Doing the dirty work

Because of low margins, many firms fled recordkeeping. Now the few survivors find they can grab a bigger slice of the investment management fee.

Because of low margins, many firms fled recordkeeping. Now the few survivors find they can grab a bigger slice of the investment management fee.

By Jinny St. Goar
September 2001
Institutional Investor Magazine

In the 401(k) business, recordkeeping is capital intensive and low margin - a largely thankless task. As a result, many financial firms that initially thought this administrative chore was a necessary part of their 401(k) services have abandoned it. The most recent defections: In early March John Hancock Funds sold its 401(k) recordkeeping business to Universal Pensions, which in turn sold out to Bisys Group in early June. In May FleetBoston Financial Corp. sold its recordkeeping business to Invesco Retirement. The top five firms - CitiStreet (a joint venture of Citigroup and State Street Corp.), Fidelity Investments, Hewitt Associates, Merrill Lynch & Co. and Vanguard Group - claim a combined 43 percent market share, according to Cerulli Associates.

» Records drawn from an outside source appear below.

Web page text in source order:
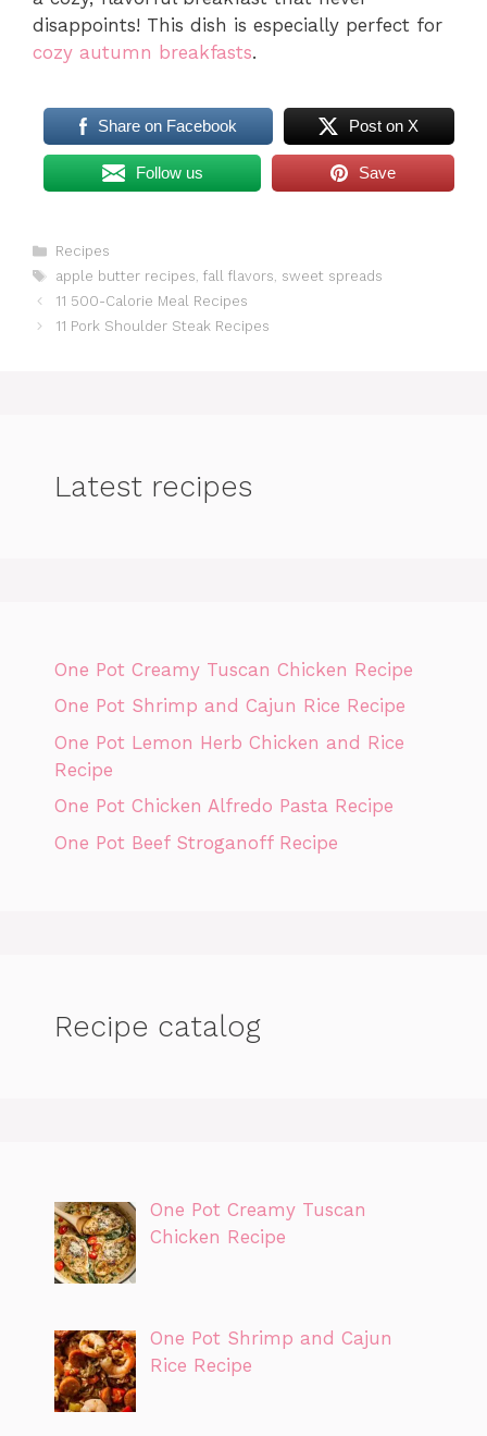
disappoints! This dish is especially perfect for
cozy autumn breakfasts.
Share on Facebook Post on X
Follow us Save
Categories
Recipes
Tags
apple butter recipes fall flavors sweet spreads
11 500-Calorie Meal Recipes
11 Pork Shoulder Steak Recipes
Latest recipes
One Pot Creamy Tuscan Chicken Recipe
One Pot Shrimp and Cajun Rice Recipe
One Pot Lemon Herb Chicken and Rice
Recipe
One Pot Chicken Alfredo Pasta Recipe
One Pot Beef Stroganoff Recipe
Recipe catalog
One Pot Creamy Tuscan
Chicken Recipe
One Pot Shrimp and Cajun
Rice Recipe
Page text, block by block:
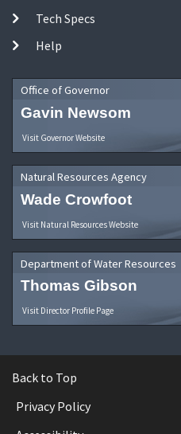
Tech Specs
Help
Office of Governor
Gavin Newsom
Visit Governor Website
Natural Resources Agency
Wade Crowfoot
Visit Natural Resources Website
Department of Water Resources
Thomas Gibson
Visit Director Profile Page
Back to Top
Privacy Policy
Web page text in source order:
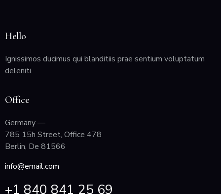
Hello
Ignissimos ducimus qui blanditiis prae sentium voluptatum
deleniti.
Office
Germany —
785 15h Street, Office 478
Berlin, De 81566
info@email.com
+1 840 841 25 69
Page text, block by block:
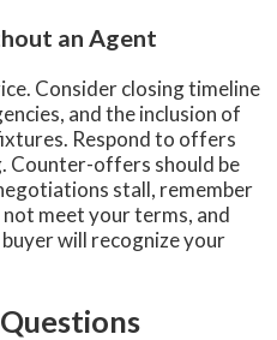
an Agent
Consider closing timeline
and the inclusion of
Respond to offers
Counter-offers should be
stall, remember
meet your terms, and
will recognize your
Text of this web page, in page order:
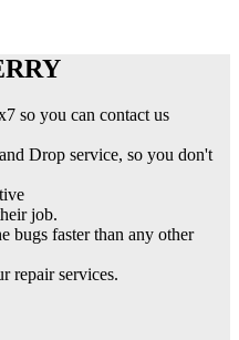
so you can contact us
Drop service, so you don't
job.
bugs faster than any other
repair services.
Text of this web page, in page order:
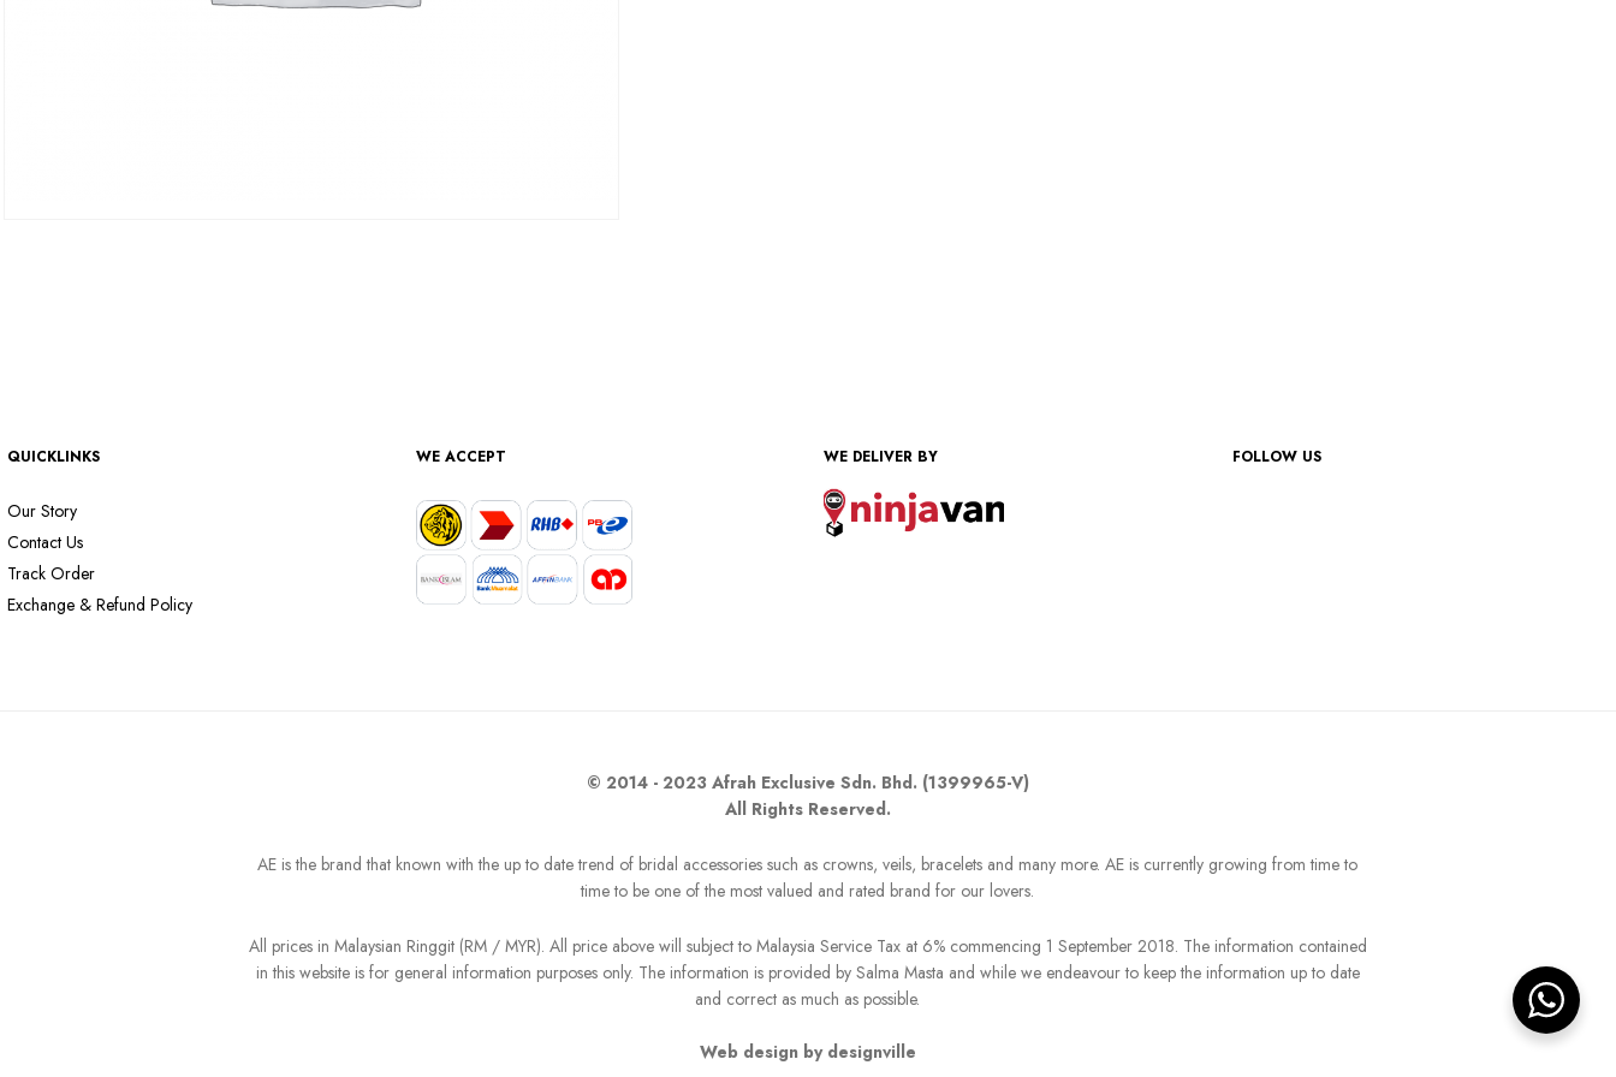
QUICKLINKS
Our Story
Contact Us
Track Order
Exchange & Refund Policy
WE ACCEPT WE DELIVER BY FOLLOW US
© 2014 - 2023 Afrah Exclusive Sdn. Bhd. (1399965-V)
All Rights Reserved.
AE is the brand that known with the up to date trend of bridal accessories such as crowns, veils, bracelets and many more. AE is currently growing from time to
time to be one of the most valued and rated brand for our lovers.
All prices in Malaysian Ringgit (RM / MYR). All price above will subject to Malaysia Service Tax at 6% commencing 1 September 2018. The information contained
in this website is for general information purposes only. The information is provided by Salma Masta and while we endeavour to keep the information up to date
and correct as much as possible.
Web design by designville
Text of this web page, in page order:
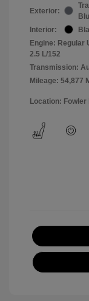
Exterior:
Interior:
Engine: Regular
2.5 L/152
Transmission:
Mileage: 54,877
Location:
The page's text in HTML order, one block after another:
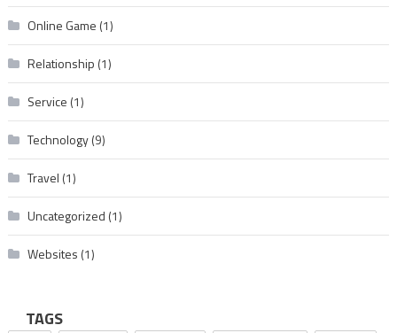
Online Game (1)
Relationship (1)
Service (1)
Technology(9)
Travel (1)
Uncategorized (1)
Websites (1)
TAGS
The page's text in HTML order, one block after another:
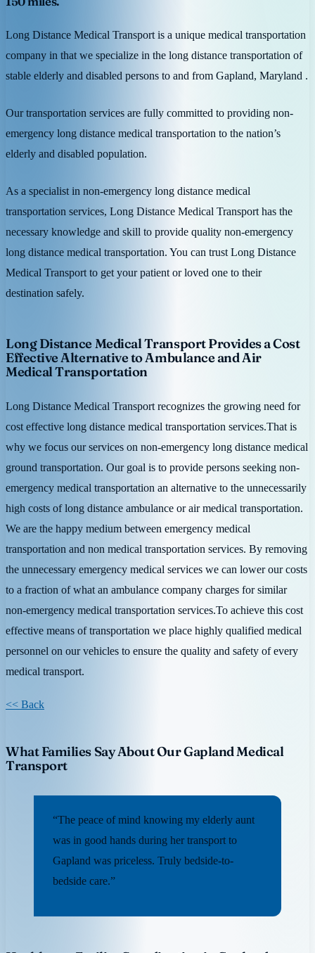
Long Distance Medical Transport is a unique medical transportation
company in that we specialize in the long distance transportation of
stable elderly and disabled persons to and from Gapland, Maryland .
Our transportation services are fully committed to providing non-
emergency long distance medical transportation to the nation’s
elderly and disabled population.
As a specialist in non-emergency long distance medical
transportation services, Long Distance Medical Transport has the
necessary knowledge and skill to provide quality non-emergency
long distance medical transportation. You can trust Long Distance
Medical Transport to get your patient or loved one to their
destination safely.
Long Distance Medical Transport Provides a Cost
Effective Alternative to Ambulance and Air
Medical Transportation
Long Distance Medical Transport recognizes the growing need for
cost effective long distance medical transportation services.That is
why we focus our services on non-emergency long distance medical
ground transportation. Our goal is to provide persons seeking non-
emergency medical transportation an alternative to the unnecessarily
high costs of long distance ambulance or air medical transportation.
We are the happy medium between emergency medical
transportation and non medical transportation services. By removing
the unnecessary emergency medical services we can lower our costs
to a fraction of what an ambulance company charges for similar
non-emergency medical transportation services.To achieve this cost
effective means of transportation we place highly qualified medical
personnel on our vehicles to ensure the quality and safety of every
medical transport.
<< Back
What Families Say About Our Gapland Medical
Transport
“The peace of mind knowing my elderly aunt
was in good hands during her transport to
Gapland was priceless. Truly bedside-to-
bedside care.”
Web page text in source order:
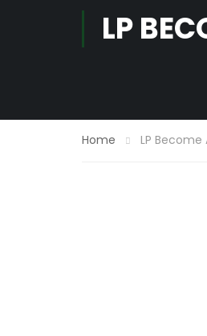
LP
Home LP
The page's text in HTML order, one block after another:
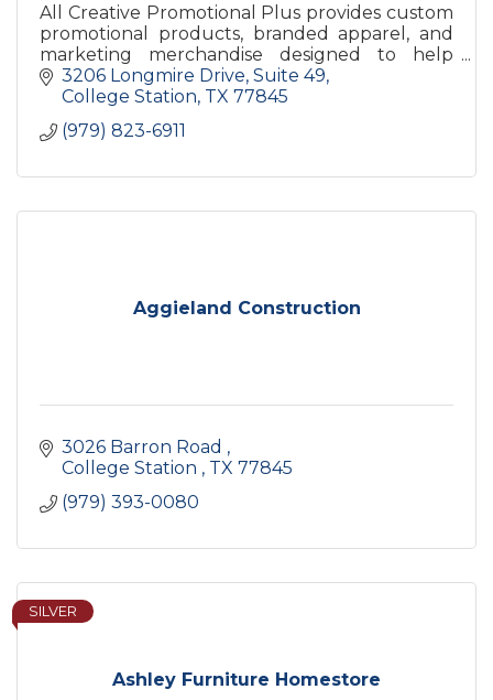
All Creative Promotional Plus provides custom
promotional products, branded apparel, and
marketing merchandise designed to help
businesses increase brand visibility and leave a
lasting impression.
3206 Longmire Drive Suite 49
College Station TX 77845
(979) 823-6911
Aggieland Construction
3026 Barron Road
College Station
TX 77845
(979) 393-0080
Ashley Furniture Homestore
SILVER
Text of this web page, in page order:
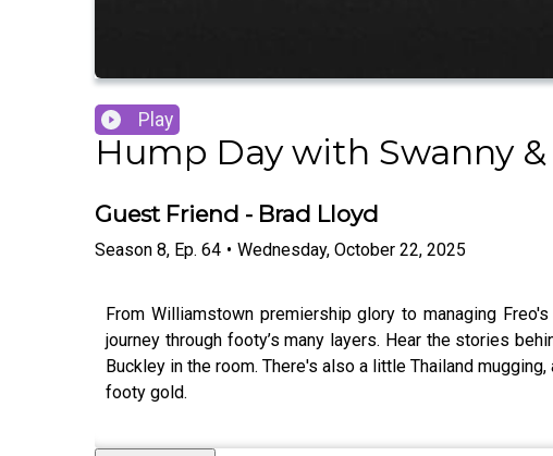
Play
Hump Day with Swanny
Guest Friend - Brad Lloyd
Season 8, Ep. 64 • Wednesday, October 22, 2025
From Williamstown premiership glory to managing
journey through footy’s many layers. Hear the stories
Buckley in the room. There's also a little Thailand
footy gold.
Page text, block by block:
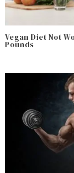
Vegan Diet Not
Pounds
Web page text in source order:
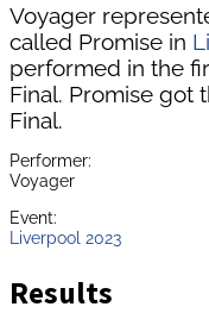
Voyager
called Promise in
performed in the
Final. Promise got
Final.
Performer:
Voyager
Event:
Liverpool 2023
Results
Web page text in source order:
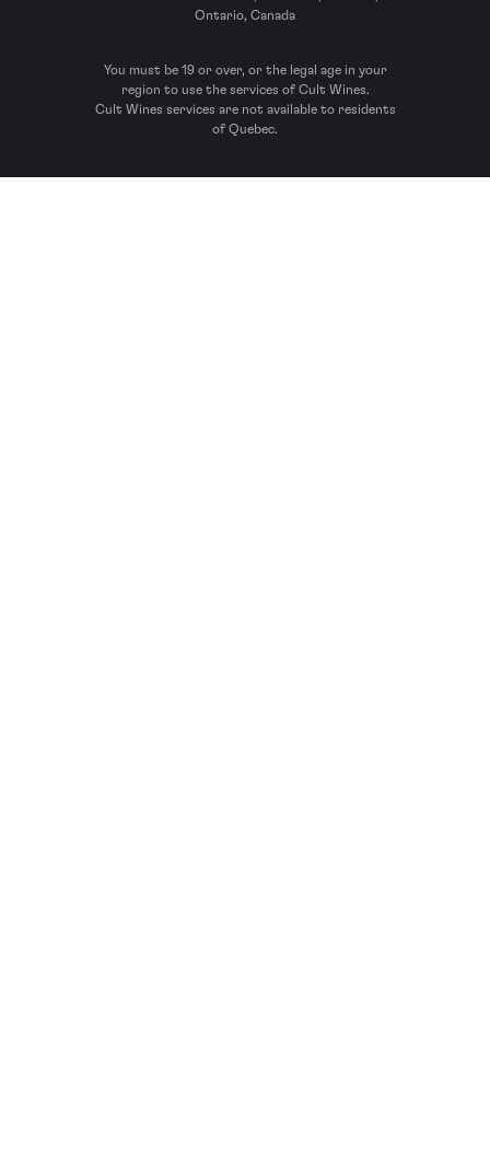
Ontario, Canada
You must be 19 or over, or the legal age in your
region to use the services of Cult Wines.
Cult Wines services are not available to residents
of Quebec.

But lo and behold, the laws of supply and demand do prevail: The diminished ranks of recordkeepers - also known as administrators - have suddenly found they can push for a larger slice of the investment management fee they share with money managers. Though recordkeepers traditionally pocketed 25 basis points for administering equity funds, in the past year or so, some have been claiming 35 basis points.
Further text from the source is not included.